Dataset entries
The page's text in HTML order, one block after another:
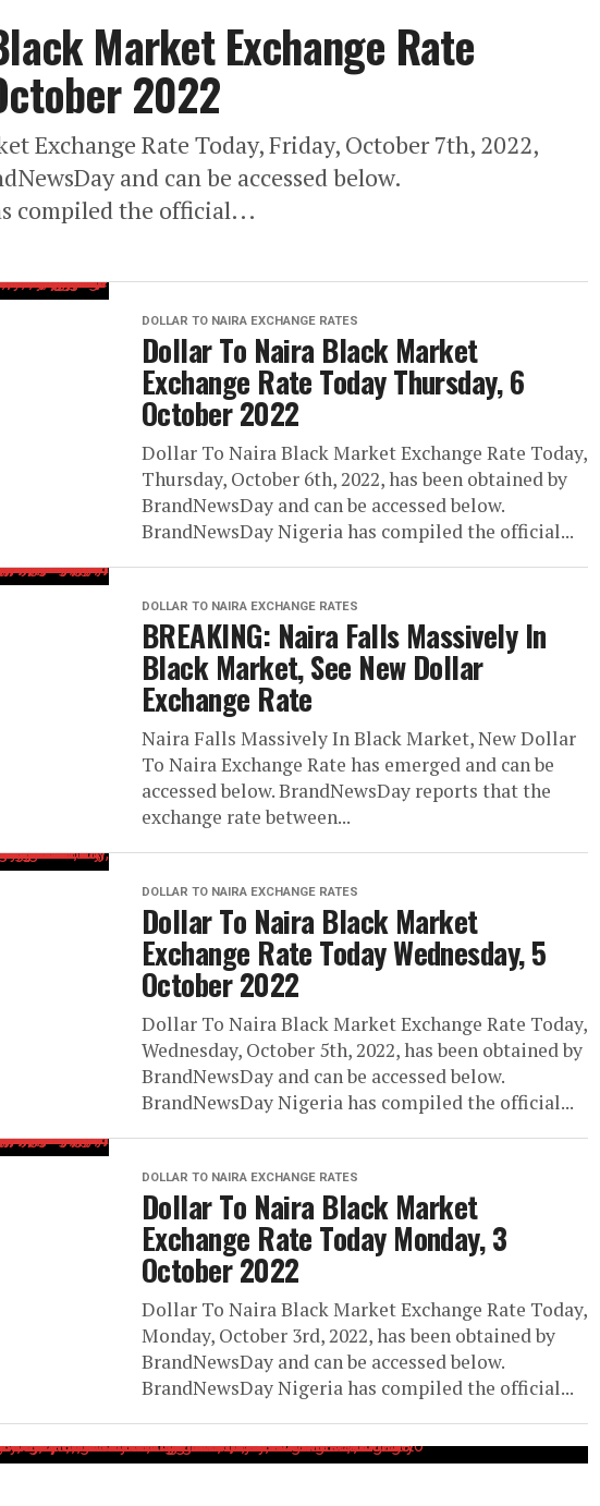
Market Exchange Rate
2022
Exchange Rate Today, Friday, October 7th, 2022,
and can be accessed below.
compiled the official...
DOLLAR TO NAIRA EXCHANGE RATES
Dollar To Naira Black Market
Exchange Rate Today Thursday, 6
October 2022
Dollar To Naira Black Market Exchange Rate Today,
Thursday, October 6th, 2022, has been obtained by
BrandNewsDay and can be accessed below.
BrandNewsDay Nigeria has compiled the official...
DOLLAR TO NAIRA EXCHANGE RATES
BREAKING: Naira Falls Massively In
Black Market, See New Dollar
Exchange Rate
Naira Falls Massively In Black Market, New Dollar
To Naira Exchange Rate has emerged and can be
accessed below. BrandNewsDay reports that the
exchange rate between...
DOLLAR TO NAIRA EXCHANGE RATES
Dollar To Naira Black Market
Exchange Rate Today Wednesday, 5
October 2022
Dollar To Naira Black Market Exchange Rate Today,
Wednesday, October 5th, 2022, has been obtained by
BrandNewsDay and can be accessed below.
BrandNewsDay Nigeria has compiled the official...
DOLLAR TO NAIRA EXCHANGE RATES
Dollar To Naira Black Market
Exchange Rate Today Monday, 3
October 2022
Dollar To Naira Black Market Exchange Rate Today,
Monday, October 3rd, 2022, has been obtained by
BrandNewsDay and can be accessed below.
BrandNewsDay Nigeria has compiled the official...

THE PROBLEM: Provide only the count of lines in the data above that include the string "Falls".

TASK OUTPUT: 2